The first study jointly explored three methods, namely protein-protein interaction (PPI) network analysis, metabolic networks (MN) analysis and machine learning (ML) algorithm to identify more plausible disease targets. Individually, each method has its limitations. For instance, PPI network analysis does not capture the perturbation of metabolic reactions. The MN analysis identifies critical reactions but cramps to connect them with other crucial pathways. ML can identify different biomolecules’ predictive capabilities but fails to capture the underlying mechanism. With this motivation, we have developed a systematic approach that first identifies the crucial proteins in the PPI network using a guilt-by-association approach, investigates their classification capability through ML algorithms, and then captures their effect on MN. We applied it to non-alcoholic steatohepatitis (NASH). We obtained a set of proteins in close proximity to the disease-associated proteins that can classify the disease, control the disease PPI network, and transform the disease metabolic flux state towards health (Physica A, 624, 128955. (2023)). 

In the next study, we developed a multi-layer relatedness (MLR) approach to uncover novel autophagy-related proteins involved in diabetic retinopathy (DR) (the study was supported through THSTI intramural Project). We constructed a prior knowledge-based network and identified the topologically significant novel disease-related candidate autophagic proteins (CAPs). Then, we evaluated their significance in a gene co-expression and a differentially-expressed gene (DEG) network. Finally, we investigated the proximity of CAPs to the known disease-related proteins. We identified three crucial autophagy-related proteins, TP53, HSAP90AA1, and PIK3R1. They are strongly related to multiple detrimental characteristics of DR, such as pericyte loss, angiogenesis, apoptosis, and endothelial cell migration, and hence may be used to prevent or delay the progression and development of DR. We evaluated one of the identified targets, TP53, in a cell-based model and found that its inhibition resulted in reduced angiogenesis in high glucose condition required to control DR (Gene, 866, 147339 (2023)).
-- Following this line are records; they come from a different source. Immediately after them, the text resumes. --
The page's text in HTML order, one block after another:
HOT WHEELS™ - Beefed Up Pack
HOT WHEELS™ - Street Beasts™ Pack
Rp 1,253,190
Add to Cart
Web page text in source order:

Integrating differential co-expression and the functional relationships, primarily focusing on the source nodes, will open novel insights about disease progression as the source proteins could trigger signaling cascades, mostly because they are transcription factors, cell surface receptors, or enzymes that respond instantly to a particular stimulus. A thorough contextual investigation of these nodes could lead to a helpful beginning point for identifying potential causal linkages and guiding subsequent scientific investigations to uncover mechanisms underlying observed associations. Application of the proposed methodology in glioblastoma identified a set of regulators that could classify the disease, limit cell growth, promote survivability, affect immune infiltrations, and are associated with disease hallmarks (Computational Biology and Chemistry,109, 108024 (2024)). 
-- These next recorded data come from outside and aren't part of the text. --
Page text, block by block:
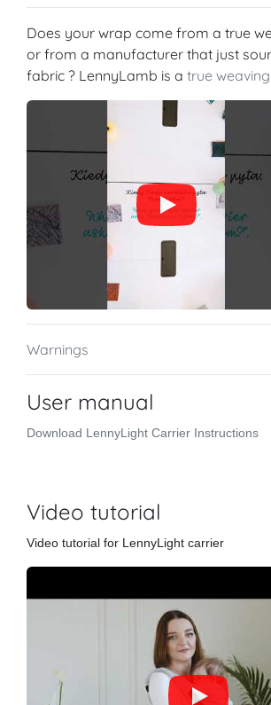
Does your wrap come from a true
or from a manufacturer that just
fabric ? LennyLamb is a true
Warnings
User manual
Download LennyLight Carrier Instructions
Video tutorial
Video tutorial for LennyLight carrier
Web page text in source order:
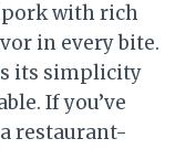
pork with rich
in every bite.
its simplicity
If you’ve
restaurant-

Addressing the complexity of tumor heterogeneity and advancing precision medicine are key objectives in current breast cancer research. In this study, we aim to deepen understanding of the disease complexities at the molecular subtype level. RNA sequencing data for luminal A, luminal B, HER2-positive, and triple-negative breast cancer (TNBC) subtypes, with corresponding normal samples, were obtained from the Gene Expression Omnibus (GEO) database. We identified modules containing unique and significantly correlated genes with each subtype using weighted gene co-expression network analysis (WGCNA). The prognostic and diagnostic potential of the identified crucial proteins for each subtype was evaluated through survival and ROC curve analyses. The identified crucial proteins for different subtype module exhibited significant associations with adverse survival outcomes in breast cancer patients and also demonstrated remarkable diagnostic efficacy in differentiating tumor and normal samples (Journal of Proteins and Proteomics, (vol. 15), pp. 329-345 (2024)).